WORK INSTRUCTION: Exact copies of all the records are to be output.
↓
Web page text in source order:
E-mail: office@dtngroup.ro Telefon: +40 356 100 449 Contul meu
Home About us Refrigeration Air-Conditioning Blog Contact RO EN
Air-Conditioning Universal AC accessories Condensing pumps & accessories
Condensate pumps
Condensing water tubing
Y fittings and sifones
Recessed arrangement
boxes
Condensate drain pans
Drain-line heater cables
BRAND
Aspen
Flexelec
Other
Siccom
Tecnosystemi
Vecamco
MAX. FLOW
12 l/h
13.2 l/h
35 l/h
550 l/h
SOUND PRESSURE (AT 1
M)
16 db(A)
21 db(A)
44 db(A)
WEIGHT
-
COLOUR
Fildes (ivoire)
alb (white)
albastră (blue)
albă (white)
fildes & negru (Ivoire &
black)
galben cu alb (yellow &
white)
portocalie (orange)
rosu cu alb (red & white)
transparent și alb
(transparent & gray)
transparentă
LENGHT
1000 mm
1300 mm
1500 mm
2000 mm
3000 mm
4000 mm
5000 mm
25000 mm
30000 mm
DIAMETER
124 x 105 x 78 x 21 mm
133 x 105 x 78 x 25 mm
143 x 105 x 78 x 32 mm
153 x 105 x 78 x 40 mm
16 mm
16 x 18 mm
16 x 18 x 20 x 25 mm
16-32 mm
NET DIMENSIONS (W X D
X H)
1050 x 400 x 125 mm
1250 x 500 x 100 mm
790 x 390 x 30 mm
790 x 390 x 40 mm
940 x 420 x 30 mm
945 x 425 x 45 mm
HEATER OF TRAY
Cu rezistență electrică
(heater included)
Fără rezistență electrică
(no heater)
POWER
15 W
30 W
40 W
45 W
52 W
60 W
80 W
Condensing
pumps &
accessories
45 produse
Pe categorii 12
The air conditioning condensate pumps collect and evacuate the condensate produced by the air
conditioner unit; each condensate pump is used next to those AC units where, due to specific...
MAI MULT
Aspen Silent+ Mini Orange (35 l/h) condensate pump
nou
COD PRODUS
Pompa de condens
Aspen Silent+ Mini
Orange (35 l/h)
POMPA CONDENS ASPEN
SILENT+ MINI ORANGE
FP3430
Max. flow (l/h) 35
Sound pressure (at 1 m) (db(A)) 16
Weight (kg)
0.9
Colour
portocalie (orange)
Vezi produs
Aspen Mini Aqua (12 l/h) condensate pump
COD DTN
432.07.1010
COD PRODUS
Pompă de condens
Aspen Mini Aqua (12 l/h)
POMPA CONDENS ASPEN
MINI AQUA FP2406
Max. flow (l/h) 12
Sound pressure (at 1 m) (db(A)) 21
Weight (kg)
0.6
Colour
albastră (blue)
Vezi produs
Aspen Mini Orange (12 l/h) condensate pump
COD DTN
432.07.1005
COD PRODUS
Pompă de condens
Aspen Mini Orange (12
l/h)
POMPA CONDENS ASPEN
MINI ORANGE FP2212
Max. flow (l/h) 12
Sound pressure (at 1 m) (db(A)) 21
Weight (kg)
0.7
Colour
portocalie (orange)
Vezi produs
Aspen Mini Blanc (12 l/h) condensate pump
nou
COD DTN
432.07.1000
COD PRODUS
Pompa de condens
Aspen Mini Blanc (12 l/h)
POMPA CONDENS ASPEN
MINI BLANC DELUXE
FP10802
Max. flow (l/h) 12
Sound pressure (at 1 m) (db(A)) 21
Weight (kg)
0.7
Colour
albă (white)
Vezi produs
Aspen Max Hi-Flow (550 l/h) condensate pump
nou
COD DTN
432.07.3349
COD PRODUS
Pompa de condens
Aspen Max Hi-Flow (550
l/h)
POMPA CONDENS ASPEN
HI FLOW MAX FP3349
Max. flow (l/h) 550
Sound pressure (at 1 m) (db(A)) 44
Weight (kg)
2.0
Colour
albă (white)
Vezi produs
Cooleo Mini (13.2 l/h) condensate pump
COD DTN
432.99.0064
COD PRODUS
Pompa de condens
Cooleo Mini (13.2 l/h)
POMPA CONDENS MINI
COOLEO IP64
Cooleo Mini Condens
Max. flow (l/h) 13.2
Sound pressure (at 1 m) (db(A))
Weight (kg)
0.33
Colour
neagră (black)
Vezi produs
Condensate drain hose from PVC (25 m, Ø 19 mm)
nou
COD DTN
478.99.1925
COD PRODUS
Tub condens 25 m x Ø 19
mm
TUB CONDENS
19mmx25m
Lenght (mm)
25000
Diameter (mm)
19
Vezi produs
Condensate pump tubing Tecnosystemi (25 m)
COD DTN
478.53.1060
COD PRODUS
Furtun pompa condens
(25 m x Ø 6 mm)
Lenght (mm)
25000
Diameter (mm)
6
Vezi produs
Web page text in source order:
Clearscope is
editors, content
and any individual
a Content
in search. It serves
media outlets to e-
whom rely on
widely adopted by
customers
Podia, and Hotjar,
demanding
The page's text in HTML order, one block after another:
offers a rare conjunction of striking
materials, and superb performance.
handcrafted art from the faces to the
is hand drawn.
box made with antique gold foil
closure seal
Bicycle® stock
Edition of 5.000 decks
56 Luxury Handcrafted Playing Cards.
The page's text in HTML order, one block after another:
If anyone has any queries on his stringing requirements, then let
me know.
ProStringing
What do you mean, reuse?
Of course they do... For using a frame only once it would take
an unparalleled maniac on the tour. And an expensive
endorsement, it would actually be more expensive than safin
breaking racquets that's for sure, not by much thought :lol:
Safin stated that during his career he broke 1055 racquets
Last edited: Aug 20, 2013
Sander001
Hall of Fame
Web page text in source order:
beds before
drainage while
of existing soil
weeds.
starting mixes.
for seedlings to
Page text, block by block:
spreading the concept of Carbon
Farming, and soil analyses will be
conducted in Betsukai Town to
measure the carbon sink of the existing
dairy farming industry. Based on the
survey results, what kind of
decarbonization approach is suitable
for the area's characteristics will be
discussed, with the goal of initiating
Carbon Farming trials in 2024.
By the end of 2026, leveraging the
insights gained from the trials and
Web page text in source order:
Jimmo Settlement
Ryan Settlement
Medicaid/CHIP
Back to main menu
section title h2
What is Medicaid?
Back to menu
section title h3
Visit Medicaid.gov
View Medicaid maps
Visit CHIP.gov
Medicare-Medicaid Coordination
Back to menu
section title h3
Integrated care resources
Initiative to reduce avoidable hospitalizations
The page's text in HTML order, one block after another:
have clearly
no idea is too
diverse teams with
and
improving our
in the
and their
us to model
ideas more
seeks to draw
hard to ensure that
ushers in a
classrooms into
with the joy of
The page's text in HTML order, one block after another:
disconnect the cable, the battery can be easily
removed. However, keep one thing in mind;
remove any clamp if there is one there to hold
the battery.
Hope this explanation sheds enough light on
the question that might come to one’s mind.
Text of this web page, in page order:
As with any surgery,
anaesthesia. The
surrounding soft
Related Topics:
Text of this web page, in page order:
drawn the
↑
EXPECTED ANSWER:
Web page text in source order:
E-mail: office@dtngroup.ro Telefon: +40 356 100 449 Contul meu
Home About us Refrigeration Air-Conditioning Blog Contact RO EN
Air-Conditioning Universal AC accessories Condensing pumps & accessories
Condensate pumps
Condensing water tubing
Y fittings and sifones
Recessed arrangement
boxes
Condensate drain pans
Drain-line heater cables
BRAND
Aspen
Flexelec
Other
Siccom
Tecnosystemi
Vecamco
MAX. FLOW
12 l/h
13.2 l/h
35 l/h
550 l/h
SOUND PRESSURE (AT 1
M)
16 db(A)
21 db(A)
44 db(A)
WEIGHT
-
COLOUR
Fildes (ivoire)
alb (white)
albastră (blue)
albă (white)
fildes & negru (Ivoire &
black)
galben cu alb (yellow &
white)
portocalie (orange)
rosu cu alb (red & white)
transparent și alb
(transparent & gray)
transparentă
LENGHT
1000 mm
1300 mm
1500 mm
2000 mm
3000 mm
4000 mm
5000 mm
25000 mm
30000 mm
DIAMETER
124 x 105 x 78 x 21 mm
133 x 105 x 78 x 25 mm
143 x 105 x 78 x 32 mm
153 x 105 x 78 x 40 mm
16 mm
16 x 18 mm
16 x 18 x 20 x 25 mm
16-32 mm
NET DIMENSIONS (W X D
X H)
1050 x 400 x 125 mm
1250 x 500 x 100 mm
790 x 390 x 30 mm
790 x 390 x 40 mm
940 x 420 x 30 mm
945 x 425 x 45 mm
HEATER OF TRAY
Cu rezistență electrică
(heater included)
Fără rezistență electrică
(no heater)
POWER
15 W
30 W
40 W
45 W
52 W
60 W
80 W
Condensing
pumps &
accessories
45 produse
Pe categorii 12
The air conditioning condensate pumps collect and evacuate the condensate produced by the air
conditioner unit; each condensate pump is used next to those AC units where, due to specific...
MAI MULT
Aspen Silent+ Mini Orange (35 l/h) condensate pump
nou
COD PRODUS
Pompa de condens
Aspen Silent+ Mini
Orange (35 l/h)
POMPA CONDENS ASPEN
SILENT+ MINI ORANGE
FP3430
Max. flow (l/h) 35
Sound pressure (at 1 m) (db(A)) 16
Weight (kg)
0.9
Colour
portocalie (orange)
Vezi produs
Aspen Mini Aqua (12 l/h) condensate pump
COD DTN
432.07.1010
COD PRODUS
Pompă de condens
Aspen Mini Aqua (12 l/h)
POMPA CONDENS ASPEN
MINI AQUA FP2406
Max. flow (l/h) 12
Sound pressure (at 1 m) (db(A)) 21
Weight (kg)
0.6
Colour
albastră (blue)
Vezi produs
Aspen Mini Orange (12 l/h) condensate pump
COD DTN
432.07.1005
COD PRODUS
Pompă de condens
Aspen Mini Orange (12
l/h)
POMPA CONDENS ASPEN
MINI ORANGE FP2212
Max. flow (l/h) 12
Sound pressure (at 1 m) (db(A)) 21
Weight (kg)
0.7
Colour
portocalie (orange)
Vezi produs
Aspen Mini Blanc (12 l/h) condensate pump
nou
COD DTN
432.07.1000
COD PRODUS
Pompa de condens
Aspen Mini Blanc (12 l/h)
POMPA CONDENS ASPEN
MINI BLANC DELUXE
FP10802
Max. flow (l/h) 12
Sound pressure (at 1 m) (db(A)) 21
Weight (kg)
0.7
Colour
albă (white)
Vezi produs
Aspen Max Hi-Flow (550 l/h) condensate pump
nou
COD DTN
432.07.3349
COD PRODUS
Pompa de condens
Aspen Max Hi-Flow (550
l/h)
POMPA CONDENS ASPEN
HI FLOW MAX FP3349
Max. flow (l/h) 550
Sound pressure (at 1 m) (db(A)) 44
Weight (kg)
2.0
Colour
albă (white)
Vezi produs
Cooleo Mini (13.2 l/h) condensate pump
COD DTN
432.99.0064
COD PRODUS
Pompa de condens
Cooleo Mini (13.2 l/h)
POMPA CONDENS MINI
COOLEO IP64
Cooleo Mini Condens
Max. flow (l/h) 13.2
Sound pressure (at 1 m) (db(A))
Weight (kg)
0.33
Colour
neagră (black)
Vezi produs
Condensate drain hose from PVC (25 m, Ø 19 mm)
nou
COD DTN
478.99.1925
COD PRODUS
Tub condens 25 m x Ø 19
mm
TUB CONDENS
19mmx25m
Lenght (mm)
25000
Diameter (mm)
19
Vezi produs
Condensate pump tubing Tecnosystemi (25 m)
COD DTN
478.53.1060
COD PRODUS
Furtun pompa condens
(25 m x Ø 6 mm)
Lenght (mm)
25000
Diameter (mm)
6
Vezi produs
Web page text in source order:
Clearscope is
editors, content
and any individual
a Content
in search. It serves
media outlets to e-
whom rely on
widely adopted by
customers
Podia, and Hotjar,
demanding
The page's text in HTML order, one block after another:
offers a rare conjunction of striking
materials, and superb performance.
handcrafted art from the faces to the
is hand drawn.
box made with antique gold foil
closure seal
Bicycle® stock
Edition of 5.000 decks
56 Luxury Handcrafted Playing Cards.
The page's text in HTML order, one block after another:
If anyone has any queries on his stringing requirements, then let
me know.
ProStringing
What do you mean, reuse?
Of course they do... For using a frame only once it would take
an unparalleled maniac on the tour. And an expensive
endorsement, it would actually be more expensive than safin
breaking racquets that's for sure, not by much thought :lol:
Safin stated that during his career he broke 1055 racquets
Last edited: Aug 20, 2013
Sander001
Hall of Fame
Web page text in source order:
beds before
drainage while
of existing soil
weeds.
starting mixes.
for seedlings to
Page text, block by block:
spreading the concept of Carbon
Farming, and soil analyses will be
conducted in Betsukai Town to
measure the carbon sink of the existing
dairy farming industry. Based on the
survey results, what kind of
decarbonization approach is suitable
for the area's characteristics will be
discussed, with the goal of initiating
Carbon Farming trials in 2024.
By the end of 2026, leveraging the
insights gained from the trials and
Web page text in source order:
Jimmo Settlement
Ryan Settlement
Medicaid/CHIP
Back to main menu
section title h2
What is Medicaid?
Back to menu
section title h3
Visit Medicaid.gov
View Medicaid maps
Visit CHIP.gov
Medicare-Medicaid Coordination
Back to menu
section title h3
Integrated care resources
Initiative to reduce avoidable hospitalizations
The page's text in HTML order, one block after another:
have clearly
no idea is too
diverse teams with
and
improving our
in the
and their
us to model
ideas more
seeks to draw
hard to ensure that
ushers in a
classrooms into
with the joy of
The page's text in HTML order, one block after another:
disconnect the cable, the battery can be easily
removed. However, keep one thing in mind;
remove any clamp if there is one there to hold
the battery.
Hope this explanation sheds enough light on
the question that might come to one’s mind.
Text of this web page, in page order:
As with any surgery,
anaesthesia. The
surrounding soft
Related Topics:
Text of this web page, in page order:
drawn the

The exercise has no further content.